**AIM OF THE TASK**
Give all of the data again exactly as written, omitting every image.

**Dataset records**
== == ==
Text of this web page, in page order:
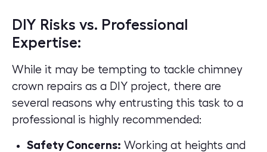
DIY Risks vs. Professional
Expertise:
While it may be tempting to tackle chimney
crown repairs as a DIY project, there are
several reasons why entrusting this task to a
professional is highly recommended:
Safety Concerns: Working at heights and
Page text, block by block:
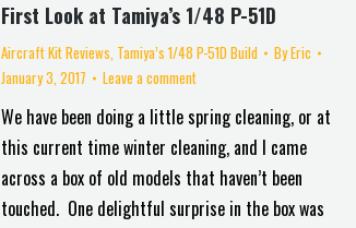
First Look at Tamiya’s 1/48 P-51D
Aircraft Kit Reviews, Tamiya’s 1/48 P-51D Build ByEric
January 3, 2017
Leave a comment
We have been doing a little spring cleaning, or at
this current time winter cleaning, and I came
across a box of old models that haven’t been
touched. One delightful surprise in the box was
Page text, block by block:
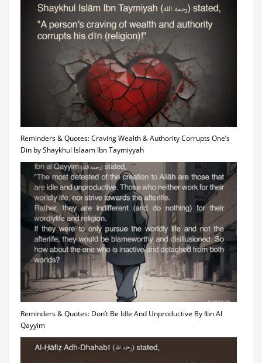
Reminders & Quotes: Craving Wealth & Authority Corrupts One’s
Din by Shaykhul Islaam Ibn Taymiyyah
Reminders & Quotes: Don’t Be Idle And Unproductive By Ibn Al
Qayyim
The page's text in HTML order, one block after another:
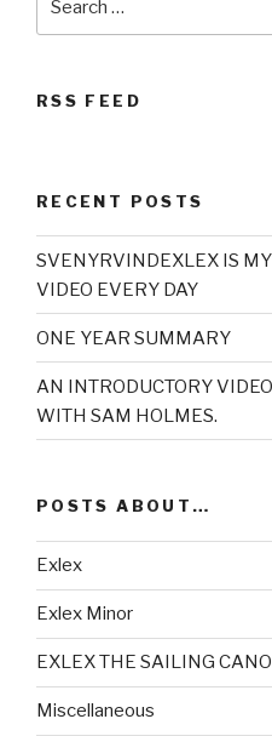
for:
RSS FEED
RECENT POSTS
SVENYRVINDEXLEX IS
VIDEO EVERY DAY
ONE YEAR SUMMARY
AN INTRODUCTORY
WITH SAM HOLMES.
POSTS ABOUT…
Exlex
Exlex Minor
EXLEX THE SAILING
Miscellaneous
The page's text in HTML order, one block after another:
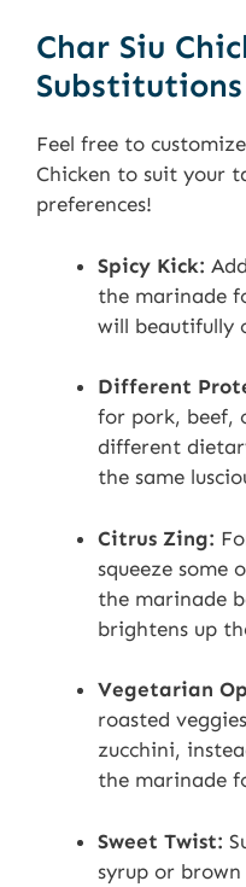
Char Siu
Substitutions
Feel free to
Chicken to suit your
preferences!
Spicy Kick:
the marinade
will beautifully
Different
for pork, beef,
different
the same
Citrus Zing:
squeeze some
the marinade
brightens up
Vegetarian
roasted
zucchini,
the marinade
Sweet Twist:
syrup or
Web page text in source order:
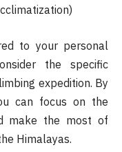
to your personal
the specific
expedition. By
can focus on the
make the most of
Himalayas.
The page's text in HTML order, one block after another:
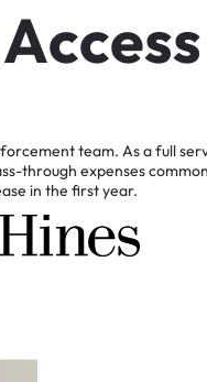
Access
team. Asafull
through expensescommon
in the firstyear.
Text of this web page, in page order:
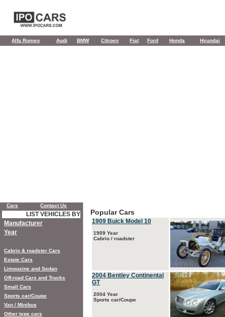
Alfa Romeo Audi BMW Citroen Fiat Ford Honda Hyundai
Popular Cars
1909 Buick Model 10
1909 Year
Cabrio / roadster
2004 Bentley Continental
GT
2004 Year
Sports car/Coupe
Cars Contact Us
LIST VEHICLES BY
Manufacturer
Year
Cabrio & roadster Cars
Estate Cars
Limousine and Sedan
Off-road Cars and Trucks
Small Cars
Sports car/Coupe
Van / Minibus
Other type cars
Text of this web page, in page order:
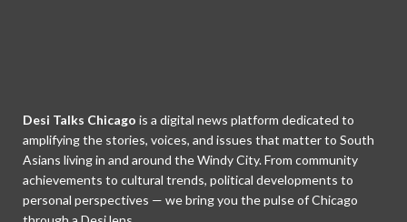
Desi Talks Chicago is a digital news platform dedicated to
amplifying the stories, voices, and issues that matter to South
Asians living in and around the Windy City. From community
achievements to cultural trends, political developments to
personal perspectives — we bring you the pulse of Chicago
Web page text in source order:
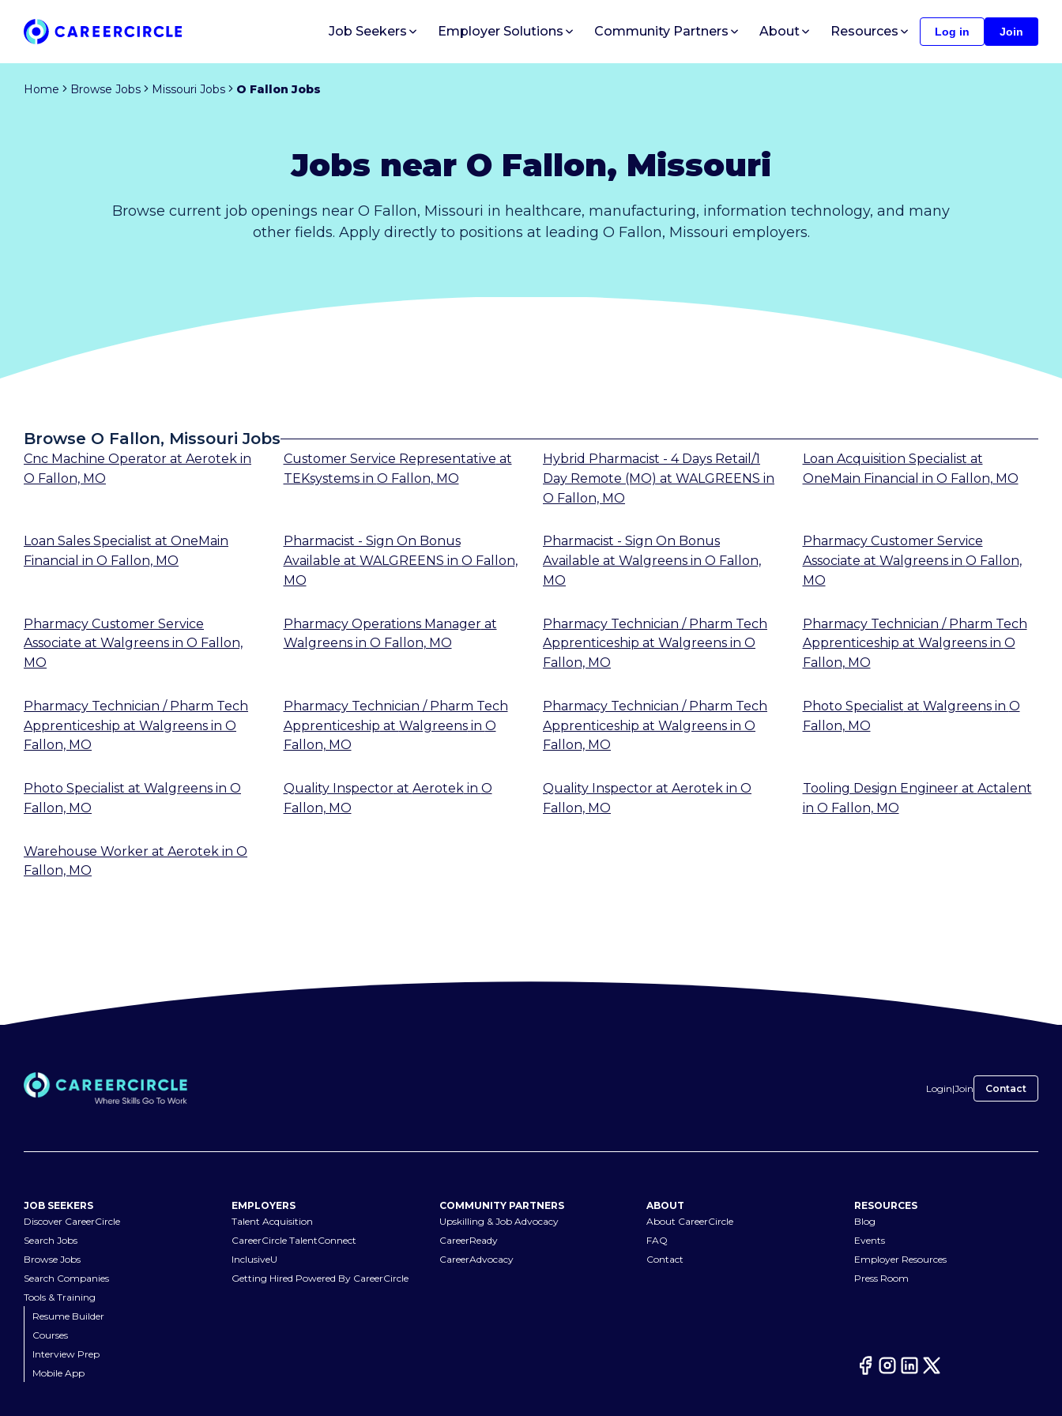
Job Seekers Employer Solutions Community Partners About Resources Log in Join
Home Browse Jobs Missouri Jobs O Fallon Jobs
Jobs near O Fallon, Missouri
Browse current job openings near O Fallon, Missouri in healthcare, manufacturing, information technology, and many
other fields. Apply directly to positions at leading O Fallon, Missouri employers.
Browse O Fallon, Missouri Jobs
Cnc Machine Operator at Aerotek in
O Fallon, MO
Customer Service Representative at
TEKsystemsin O Fallon, MO
Hybrid Pharmacist - 4 Days Retail/1
Day Remote (MO) at WALGREENS in
O Fallon, MO
Loan Acquisition Specialist at
OneMain Financial in O Fallon, MO
Loan Sales Specialist at OneMain
Financial in O Fallon, MO
Pharmacist - Sign On Bonus
Available at WALGREENS in O Fallon,
MO
Pharmacist - Sign On Bonus
Available at Walgreens in O Fallon,
MO
Pharmacy Customer Service
Associate at Walgreensin O Fallon,
MO
Pharmacy Customer Service
Associate at Walgreens in O Fallon,
MO
Pharmacy Operations Managerat
Walgreensin O Fallon, MO
Pharmacy Technician / Pharm Tech
Apprenticeship at Walgreens in O
Fallon, MO
Pharmacy Technician / Pharm Tech
Apprenticeship at Walgreensin O
Fallon, MO
Pharmacy Technician / Pharm Tech
Apprenticeship at Walgreens in O
Fallon, MO
Pharmacy Technician / Pharm Tech
Apprenticeship at Walgreensin O
Fallon, MO
Pharmacy Technician / Pharm Tech
Apprenticeship at Walgreens in O
Fallon, MO
Photo Specialist at Walgreensin O
Fallon, MO
Photo Specialist at Walgreens in O
Fallon, MO
Quality Inspectorat Aerotekin O
Fallon, MO
Quality Inspector at Aerotek in O
Fallon, MO
Tooling Design Engineerat Actalent
in O Fallon, MO
Warehouse Worker at Aerotek in O
Fallon, MO
Login|Join Contact
JOB SEEKERS
Discover CareerCircle
Search Jobs
Browse Jobs
Search Companies
Tools & Training
Resume Builder
Courses
Interview Prep
Mobile App
EMPLOYERS
Talent Acquisition
CareerCircle TalentConnect
InclusiveU
Getting Hired Powered By CareerCircle
COMMUNITY PARTNERS
Upskilling & Job Advocacy
CareerReady
CareerAdvocacy
ABOUT
About CareerCircle
FAQ
Contact
RESOURCES
Blog
Events
Employer Resources
Press Room
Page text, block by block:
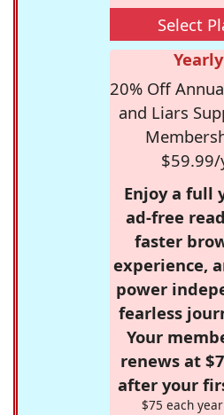
Select
Yearly
20% Off
and Liars
Enjoy a full
ad-free
faster
experience,
power
fearless
Your
renews at
after your
$75 each
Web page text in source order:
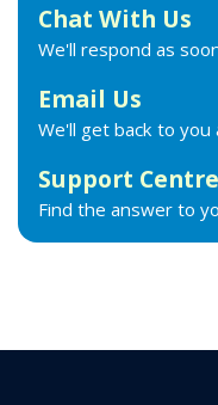
Chat With Us
We'll respond as
Email Us
We'll get back to you
Support Centre
Find the answer to
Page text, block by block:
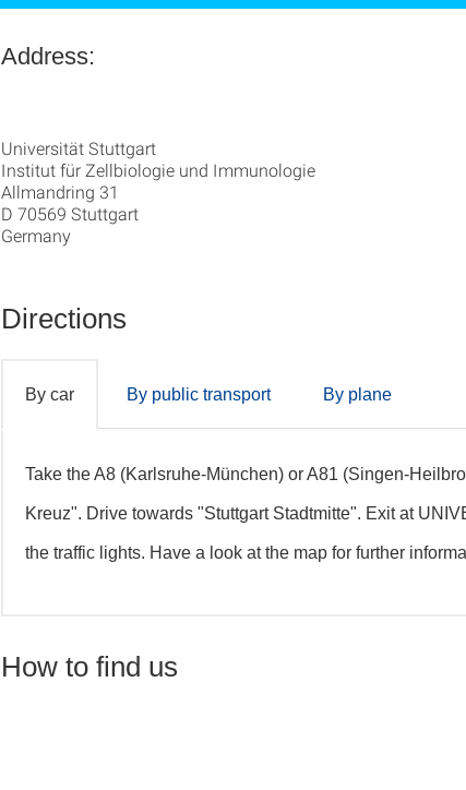
Address:
Universität Stuttgart
Institut für Zellbiologie und Immunologie
Allmandring 31
D 70569 Stuttgart
Germany
Directions
By car By public transport By plane
By car
Take the A8 (Karlsruhe-München) or A81 (Singen-
Kreuz". Drive towards "Stuttgart Stadtmitte". Exit at
the traffic lights. Have a look at the map for further
How to find us
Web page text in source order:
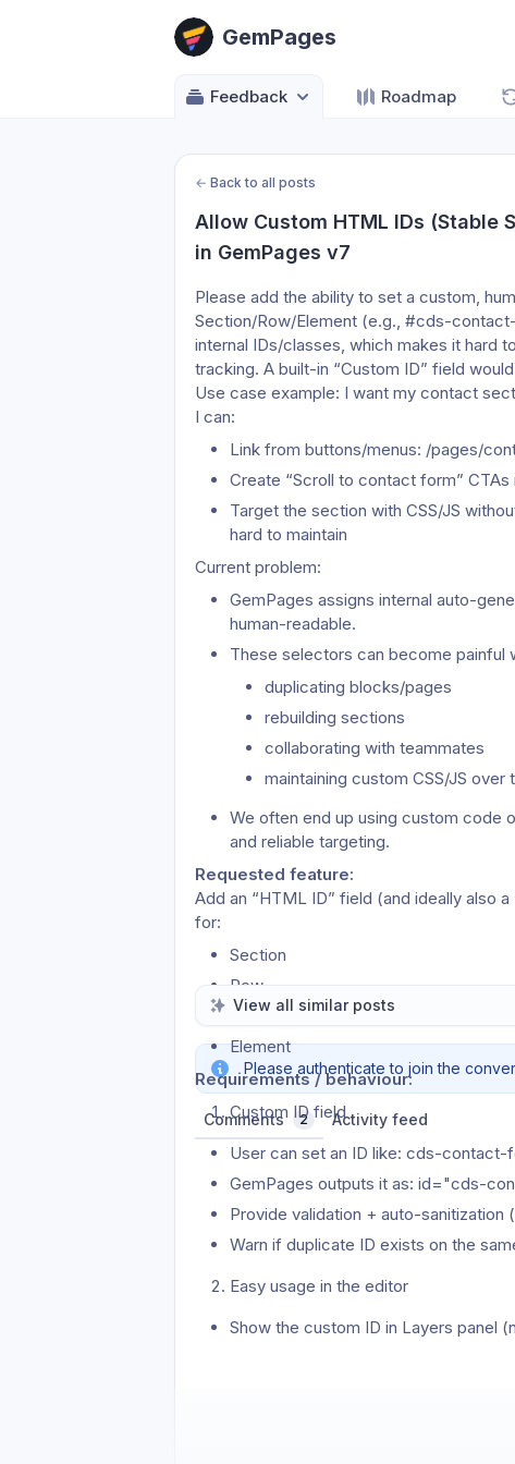
GemPages
Feedback Roadmap
← Back to all posts
Allow Custom HTML IDs (Stable
in GemPages v7
Please add the ability to set a custom,
Section/Row/Element (e.g., #cds-
internal IDs/classes, which makes it hard
tracking. A built-in “Custom ID” field
Use case example: I want my contact
I can:
Link from buttons/menus: /pages/
Create “Scroll to contact form” CTAs
Target the section with CSS/JS
hard to maintain
Current problem:
GemPages assigns internal auto-
human-readable.
These selectors can become painful
duplicating blocks/pages
rebuilding sections
collaborating with teammates
maintaining custom CSS/JS over
We often end up using custom code
and reliable targeting.
Requested feature:
Add an “HTML ID” field (and ideally also
for:
Section
Row
Column
Element
Requirements / behaviour:
Custom ID field
User can set an ID like: cds-contact-
GemPages outputs it as: id="cds-
Provide validation + auto-
Warn if duplicate ID exists on the
Easy usage in the editor
Show the custom ID in Layers panel
View all similar posts
Please authenticate to join the
Comments 2 Activity feed
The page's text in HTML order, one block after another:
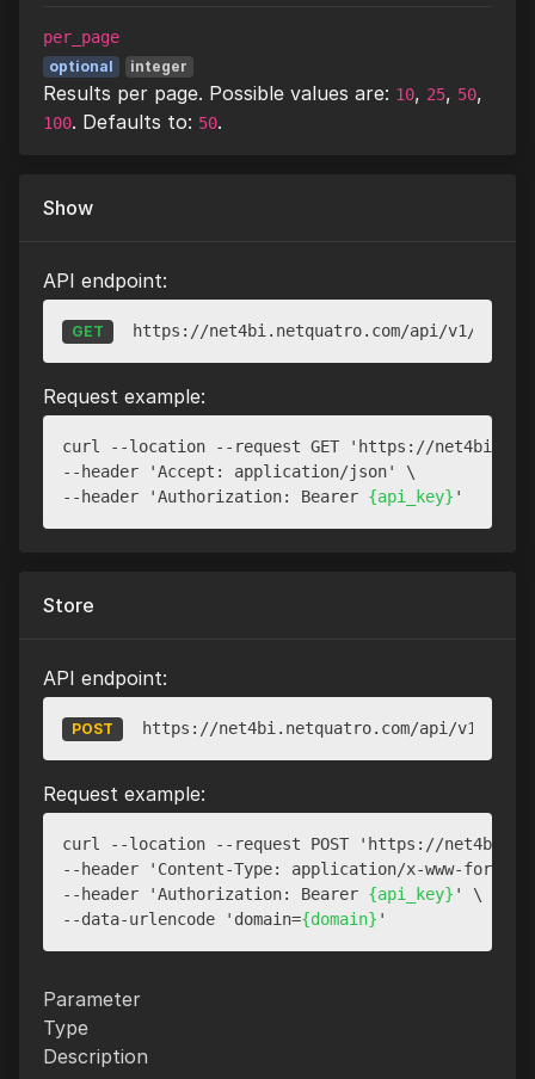
per_page
optional integer
Results per page. Possible values are: 10, 25, 50,
100. Defaults to: 50.
Show
API endpoint:
GET https://net4bi.netquatro.com/api/v1/
Request example:
curl --location --request GET 'https://
--header 'Accept: application/json' \
--header 'Authorization: Bearer {api_key}
Store
API endpoint:
POST https://net4bi.netquatro.com/api/v1/
Request example:
curl --location --request POST 'https://
--header 'Content-Type: application/x-www-form-
--header 'Authorization: Bearer {api_key} ' \
--data-urlencode 'domain={domain}
Parameter
Type
Description
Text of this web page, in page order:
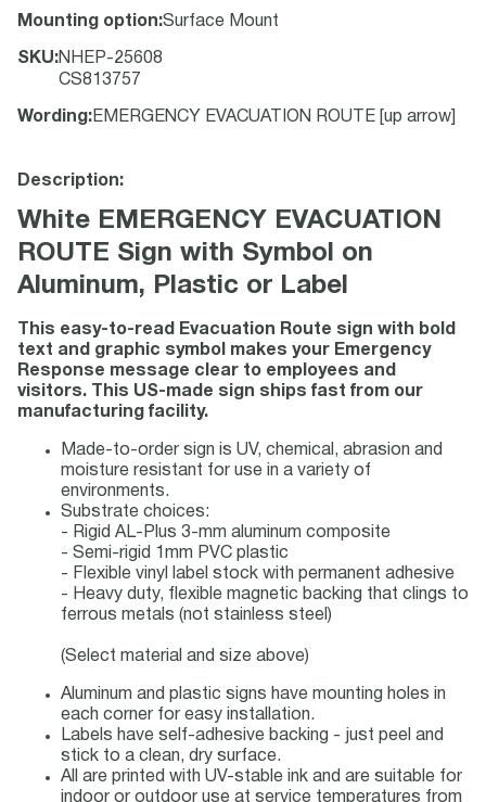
== == ==
**TASK OUTPUT**
Text of this web page, in page order:
DIY Risks vs. Professional
Expertise:
While it may be tempting to tackle chimney
crown repairs as a DIY project, there are
several reasons why entrusting this task to a
professional is highly recommended:
Safety Concerns: Working at heights and
Page text, block by block:
First Look at Tamiya’s 1/48 P-51D
Aircraft Kit Reviews, Tamiya’s 1/48 P-51D Build ByEric
January 3, 2017
Leave a comment
We have been doing a little spring cleaning, or at
this current time winter cleaning, and I came
across a box of old models that haven’t been
touched. One delightful surprise in the box was
Page text, block by block:
Reminders & Quotes: Craving Wealth & Authority Corrupts One’s
Din by Shaykhul Islaam Ibn Taymiyyah
Reminders & Quotes: Don’t Be Idle And Unproductive By Ibn Al
Qayyim
The page's text in HTML order, one block after another:
for:
RSS FEED
RECENT POSTS
SVENYRVINDEXLEX IS
VIDEO EVERY DAY
ONE YEAR SUMMARY
AN INTRODUCTORY
WITH SAM HOLMES.
POSTS ABOUT…
Exlex
Exlex Minor
EXLEX THE SAILING
Miscellaneous
The page's text in HTML order, one block after another:
Char Siu
Substitutions
Feel free to
Chicken to suit your
preferences!
Spicy Kick:
the marinade
will beautifully
Different
for pork, beef,
different
the same
Citrus Zing:
squeeze some
the marinade
brightens up
Vegetarian
roasted
zucchini,
the marinade
Sweet Twist:
syrup or
Web page text in source order:
to your personal
the specific
expedition. By
can focus on the
make the most of
Himalayas.
The page's text in HTML order, one block after another:
Access
team. Asafull
through expensescommon
in the firstyear.
Text of this web page, in page order:
Alfa Romeo Audi BMW Citroen Fiat Ford Honda Hyundai
Popular Cars
1909 Buick Model 10
1909 Year
Cabrio / roadster
2004 Bentley Continental
GT
2004 Year
Sports car/Coupe
Cars Contact Us
LIST VEHICLES BY
Manufacturer
Year
Cabrio & roadster Cars
Estate Cars
Limousine and Sedan
Off-road Cars and Trucks
Small Cars
Sports car/Coupe
Van / Minibus
Other type cars
Text of this web page, in page order:
Desi Talks Chicago is a digital news platform dedicated to
amplifying the stories, voices, and issues that matter to South
Asians living in and around the Windy City. From community
achievements to cultural trends, political developments to
personal perspectives — we bring you the pulse of Chicago
Web page text in source order:
Job Seekers Employer Solutions Community Partners About Resources Log in Join
Home Browse Jobs Missouri Jobs O Fallon Jobs
Jobs near O Fallon, Missouri
Browse current job openings near O Fallon, Missouri in healthcare, manufacturing, information technology, and many
other fields. Apply directly to positions at leading O Fallon, Missouri employers.
Browse O Fallon, Missouri Jobs
Cnc Machine Operator at Aerotek in
O Fallon, MO
Customer Service Representative at
TEKsystemsin O Fallon, MO
Hybrid Pharmacist - 4 Days Retail/1
Day Remote (MO) at WALGREENS in
O Fallon, MO
Loan Acquisition Specialist at
OneMain Financial in O Fallon, MO
Loan Sales Specialist at OneMain
Financial in O Fallon, MO
Pharmacist - Sign On Bonus
Available at WALGREENS in O Fallon,
MO
Pharmacist - Sign On Bonus
Available at Walgreens in O Fallon,
MO
Pharmacy Customer Service
Associate at Walgreensin O Fallon,
MO
Pharmacy Customer Service
Associate at Walgreens in O Fallon,
MO
Pharmacy Operations Managerat
Walgreensin O Fallon, MO
Pharmacy Technician / Pharm Tech
Apprenticeship at Walgreens in O
Fallon, MO
Pharmacy Technician / Pharm Tech
Apprenticeship at Walgreensin O
Fallon, MO
Pharmacy Technician / Pharm Tech
Apprenticeship at Walgreens in O
Fallon, MO
Pharmacy Technician / Pharm Tech
Apprenticeship at Walgreensin O
Fallon, MO
Pharmacy Technician / Pharm Tech
Apprenticeship at Walgreens in O
Fallon, MO
Photo Specialist at Walgreensin O
Fallon, MO
Photo Specialist at Walgreens in O
Fallon, MO
Quality Inspectorat Aerotekin O
Fallon, MO
Quality Inspector at Aerotek in O
Fallon, MO
Tooling Design Engineerat Actalent
in O Fallon, MO
Warehouse Worker at Aerotek in O
Fallon, MO
Login|Join Contact
JOB SEEKERS
Discover CareerCircle
Search Jobs
Browse Jobs
Search Companies
Tools & Training
Resume Builder
Courses
Interview Prep
Mobile App
EMPLOYERS
Talent Acquisition
CareerCircle TalentConnect
InclusiveU
Getting Hired Powered By CareerCircle
COMMUNITY PARTNERS
Upskilling & Job Advocacy
CareerReady
CareerAdvocacy
ABOUT
About CareerCircle
FAQ
Contact
RESOURCES
Blog
Events
Employer Resources
Press Room
Page text, block by block:
Select
Yearly
20% Off
and Liars
Enjoy a full
ad-free
faster
experience,
power
fearless
Your
renews at
after your
$75 each
Web page text in source order:
Chat With Us
We'll respond as
Email Us
We'll get back to you
Support Centre
Find the answer to
Page text, block by block:
Address:
Universität Stuttgart
Institut für Zellbiologie und Immunologie
Allmandring 31
D 70569 Stuttgart
Germany
Directions
By car By public transport By plane
By car
Take the A8 (Karlsruhe-München) or A81 (Singen-
Kreuz". Drive towards "Stuttgart Stadtmitte". Exit at
the traffic lights. Have a look at the map for further
How to find us
Web page text in source order:
GemPages
Feedback Roadmap
← Back to all posts
Allow Custom HTML IDs (Stable
in GemPages v7
Please add the ability to set a custom,
Section/Row/Element (e.g., #cds-
internal IDs/classes, which makes it hard
tracking. A built-in “Custom ID” field
Use case example: I want my contact
I can:
Link from buttons/menus: /pages/
Create “Scroll to contact form” CTAs
Target the section with CSS/JS
hard to maintain
Current problem:
GemPages assigns internal auto-
human-readable.
These selectors can become painful
duplicating blocks/pages
rebuilding sections
collaborating with teammates
maintaining custom CSS/JS over
We often end up using custom code
and reliable targeting.
Requested feature:
Add an “HTML ID” field (and ideally also
for:
Section
Row
Column
Element
Requirements / behaviour:
Custom ID field
User can set an ID like: cds-contact-
GemPages outputs it as: id="cds-
Provide validation + auto-
Warn if duplicate ID exists on the
Easy usage in the editor
Show the custom ID in Layers panel
View all similar posts
Please authenticate to join the
Comments 2 Activity feed
The page's text in HTML order, one block after another:
per_page
optional integer
Results per page. Possible values are: 10, 25, 50,
100. Defaults to: 50.
Show
API endpoint:
GET https://net4bi.netquatro.com/api/v1/
Request example:
curl --location --request GET 'https://
--header 'Accept: application/json' \
--header 'Authorization: Bearer {api_key}
Store
API endpoint:
POST https://net4bi.netquatro.com/api/v1/
Request example:
curl --location --request POST 'https://
--header 'Content-Type: application/x-www-form-
--header 'Authorization: Bearer {api_key} ' \
--data-urlencode 'domain={domain}
Parameter
Type
Description
Text of this web page, in page order:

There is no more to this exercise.